Reading-history model

Jens Roeser

Compiled Oct 10 2024

1 Preamble

This is a possible reading-history model intended to capture the mental representation of what a participant remembers of what they have read based on their gaze data. It’s unlikely to be perfect and I don’t know if it has any cognitive validity but I think that would be true even if this was the perfect reading-history model. It might be worth testing if the reading model based on eye data mirrors recall accuracy when prompted to answer questions about paragraphs at various points throughout a reading task.

2 Reading history calculation

Input variables were calculated for each dwell id which is a consecutive index for each period the gaze remained inside an EDU (paragraph) before moving on to another EDU, meaning attention changes from one EDU to another. I’m using the following three measures calculated for each dwell id:

dwell time: the sum of all fixation durations inside an EDU before leaving it again.
number of fixations: the count of all fixation inside an EDU before leaving it again.
re-fixation: whether or not an EDU has previously been fixated which was coded 0 if the EDU has not been fixated before and 1 if the EDU has been fixated before.
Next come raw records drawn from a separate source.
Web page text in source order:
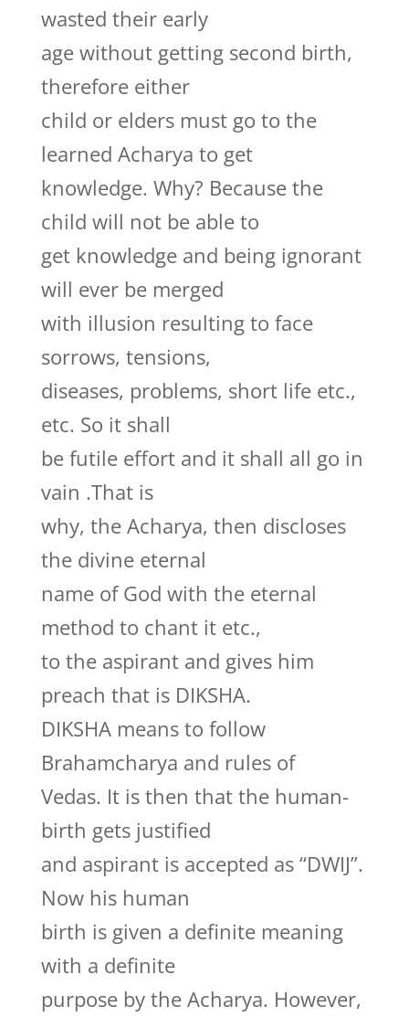
wasted their early
age without getting second birth,
therefore either
child or elders must go to the
learned Acharya to get
knowledge. Why? Because the
child will not be able to
get knowledge and being ignorant
will ever be merged
with illusion resulting to face
sorrows, tensions,
diseases, problems, short life etc.,
etc. So it shall
be futile effort and it shall all go in
vain .That is
why, the Acharya, then discloses
the divine eternal
name of God with the eternal
method to chant it etc.,
to the aspirant and gives him
preach that is DIKSHA.
DIKSHA means to follow
Brahamcharya and rules of
Vedas. It is then that the human-
birth gets justified
and aspirant is accepted as “DWIJ”.
Now his human
birth is given a definite meaning
with a definite
purpose by the Acharya. However,

These three measures can be seen in Figure 2.1A to Figure 2.1C across dwell id.

On the basis of these three measures and the dwell id, an overall attention index was calculated which was defined as the product of the eye measures and their dwell id. The latter is important for the calculation of the reading history in the next step. Expresses formula the calculation is

\[ \text{attention index}_i = \text{log}(\text{dwell time}_i) \times \text{log}(\text{no. of fixations}_i) \times (\text{re-fixation}_i + 1) \times \text{dwell id}_i, \]

where \(i\) is \(\in 1, \ldots, n\) and \(n\) is the total number of dwell ids. The log transformation de-emphasizes large values. The attention index is shown in Figure 2.1D.
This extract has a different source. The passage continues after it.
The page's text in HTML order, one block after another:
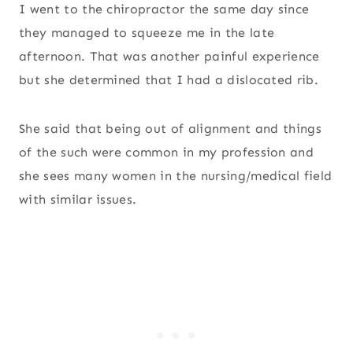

Figure 2.1: Eye data and reading history.

The attention index was then used to calculate an indicator of the reading history using the cumulative sum of the attention index from the first dwell id to the current dwell id divided over the dwell id

\[ \text{reading history}_k = \frac{\sum_{i=1}^{k} \text{attention index}_i}{\text{dwell id}_k}, \quad \text{for } k \in 1, \ldots, n, \]

where \(i\) is \(\in 1, \ldots, n\) and \(n\) is the total number of dwell ids. The cumulative sum captures how information is being accumulated and dividing the cumulative sum of dwell id allows the function to decrease to capture memory decay.
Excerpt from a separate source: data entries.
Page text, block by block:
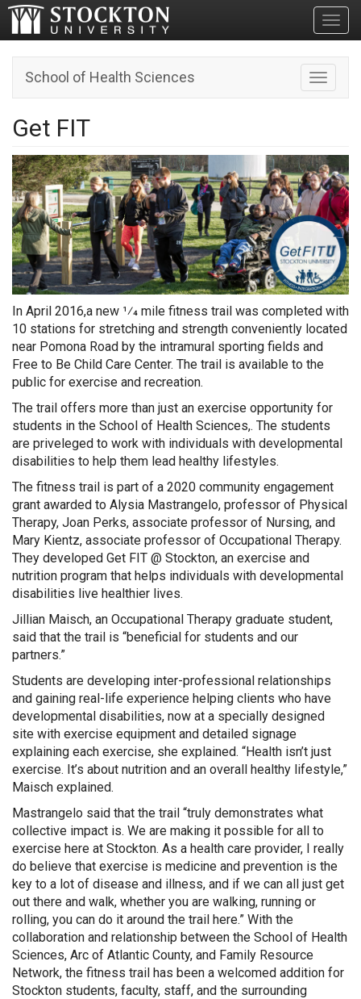
Toggle
School of Health Sciences
Get FIT
In April 2016,a new 1⁄4 mile fitness trail was completed with
10 stations for stretching and strength conveniently located
near Pomona Road by the intramural sporting fields and
Free to Be Child Care Center. The trail is available to the
public for exercise and recreation.
The trail offers more than just an exercise opportunity for
students in the School of Health Sciences,. The students
are priveleged to work with individuals with developmental
disabilities to help them lead healthy lifestyles.
The fitness trail is part of a 2020 community engagement
grant awarded to Alysia Mastrangelo, professor of Physical
Therapy, Joan Perks, associate professor of Nursing, and
Mary Kientz, associate professor of Occupational Therapy.
They developed Get FIT @ Stockton, an exercise and
nutrition program that helps individuals with developmental
disabilities live healthier lives.
Jillian Maisch, an Occupational Therapy graduate student,
said that the trail is “beneficial for students and our
partners.”
Students are developing inter-professional relationships
and gaining real-life experience helping clients who have
developmental disabilities, now at a specially designed
site with exercise equipment and detailed signage
explaining each exercise, she explained. “Health isn’t just
exercise. It’s about nutrition and an overall healthy lifestyle,”
Maisch explained.
Mastrangelo said that the trail “truly demonstrates what
collective impact is. We are making it possible for all to
exercise here at Stockton. As a health care provider, I really
do believe that exercise is medicine and prevention is the
key to a lot of disease and illness, and if we can all just get
out there and walk, whether you are walking, running or
rolling, you can do it around the trail here.” With the
collaboration and relationship between the School of Health
Sciences, Arc of Atlantic County, and Family Resource
Network, the fitness trail has been a welcomed addition for
Stockton students, faculty, staff, and the surrounding
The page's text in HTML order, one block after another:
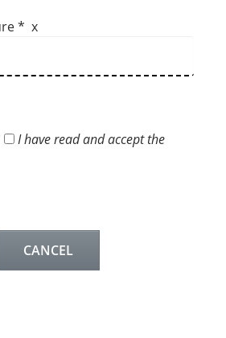
* x
I have read and accept the

Finally the reading history index was normalised by dividing it over the maximum value in the current reading history

\[ \text{reading history}'_i = \frac{\text{reading hisotry}_i}{\max(\text{reading history})}, \]

where \(i\) is \(\in 1, \ldots, n\) and \(n\) is the total number of dwell ids. This normalisation was applied separately for each source (tab) in order to avoid a numeric bias towards EDUs in sources where less EDUs were fixated so far. The normalised reading-history index is shown in Figure 2.1E.

Figure 2.1 summarizes the data from the expert writer who was asked to first read and then summarise paragraphs 4-6. Attention to the target paragraph is shown in black individually for each of the three corresponding EDU. All other paragraphs were grouped in triplets. The increase in reading history for large dwell ids shows when the participants started reading for summary. There is also a small increase in re-reading for the EDU immediately proceeding the target section which may be deliberate or due to imprecision the eye-tracking data. The latter is likely to for the early increase that happened simultaneously to the increase in looks to the target paragraphs.

3 Comparing reading histories

A comparison with all reading histories from four expert writers can be found in Figure 3.1.

From these plots it can be seen that the participants in the right-hand panels dedicated more time re-reading the target EDUs. The participant in the top-left panel dedicated less time to re-reading the target EDUs but paid more attention to the target EDUs when encountering them the first time. The participant in the bottom-left panel did neither pay more attention to the target EDUs when reading them the first time, nor did they dedicate more time re-reading these paragraphs at the end of the session.

Figure 3.1: Reading-history comparison. Each line represents an EDU and the extent to which it is active in the mental reading history.

4 Notes

Decay is represented continuously depending on dwell id. Dwell ids are not equally long though this is captured by including the dwell time.
Decay might be faster when more EDUs were read before because of memory interference but this isn’t captured in this model.
Decay is more rapid when un-logging the number of fixations.
How do we know that this model has cognitive validity?
We could compare the reading history for our expert writers and the data from novice writers.